The film had staggered regional releases in early 1983, opening in Anniston, Alabama on January 28, in Biloxi, Mississippi on April 19, and on August 5, 1983 in Detroit, Michigan. During the week ending December 14, 1983, the film was the seventh-most popular theatrical release in south Florida.

=== Home media ===
Vestron Video released Sweet Sixteen on VHS and Betamax in 1983.

A director's cut of the film was released on DVD in the United States by Code Red in 2008. Code Red also issued a limited Blu-ray release in the United States on August 11, 2015. On September 1, 2026, Vinegar Syndrome announced a forthcoming 4K UHD Blu-ray release, made available through their official webstore.

==Reception==
=== Critical response ===
The Sacramento Bee critic George Williams panned the film as a "blood-spattered mess of a movie" that "boasts a cast of competent actors who must have been quite desperate to have agreed to appear in [it]." Bill Cosford of the Miami Herald praised the film's cast, but noted the subplot involving anti-Native American prejudice as "wholly gratuitous." Arthur Cabasos of the Abilene Reporter-News felt the film lacked excitement and was uninvolving despite its strong cast.

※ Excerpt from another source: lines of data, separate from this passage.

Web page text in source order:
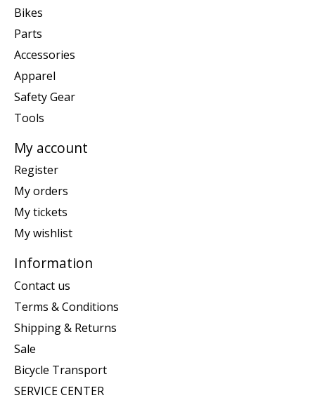
Bikes
Parts
Accessories
Apparel
Safety Gear
Tools
My account
Register
My orders
My tickets
My wishlist
Information
Contact us
Terms & Conditions
Shipping & Returns
Sale
Bicycle Transport
SERVICE CENTER

Twila J. Walker of The Sacramento Union praised the film for its restrained use of violence and added that Hopkins' performance "pull[s] this otherwise static film up above the average in its genre." Roger Calin of the Omaha World-Herald similarly commended the film's cast, adding: "Sweet Sixteen never becomes especially scary or gory, and seems a bit more intelligent than most of this kind of stuff."

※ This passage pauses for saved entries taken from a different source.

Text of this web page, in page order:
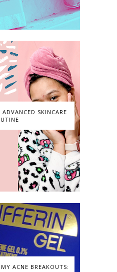
SKINCARE
ACNE BREAKOUTS:
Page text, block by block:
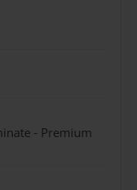
- Premium
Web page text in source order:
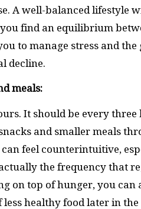
A well-balanced lifestyle
find an equilibrium
to manage stress and
decline.
meals:
It should be every
and smaller meals
feel counterintuitive,
the frequency that
on top of hunger, you
healthy food later in

In a review for eFilmCritic, Dr. Isaksson gave the film a positive review with much of his praise going towards the lead performances stating, "Ever like a film just because of the cast involved and the overall set up, no matter how ridiculous? This is my love/hate relationship with 1982's Sweet 16. I am a fan of the underground actor (who has been in a few aboveground movies) Steve Antin, (Jonathan Antin's much more endearing and talented brother). And good lord, I cannot express or explain how much I fancy the slasher ingenue Dana Kimmell. It was the beautiful brunette's co-starring role in this horror film that became the catalyst for her being cast by director Steve Miner for the epic 3D installment of the Jason cut em ups, Friday the 13th Part III. One look at Ms. Kimmell and he knew he had his replacement for Amy Steel. So certainly it comes as no shocker that in Sweet 16 Dana shows off some serious screaming ability and for this film, it was a handy talent. Now, all this being stated, I am not hinting that these above mentioned horror films are really anything more than pure drivel but damn, what a nice looking spot of drool it is."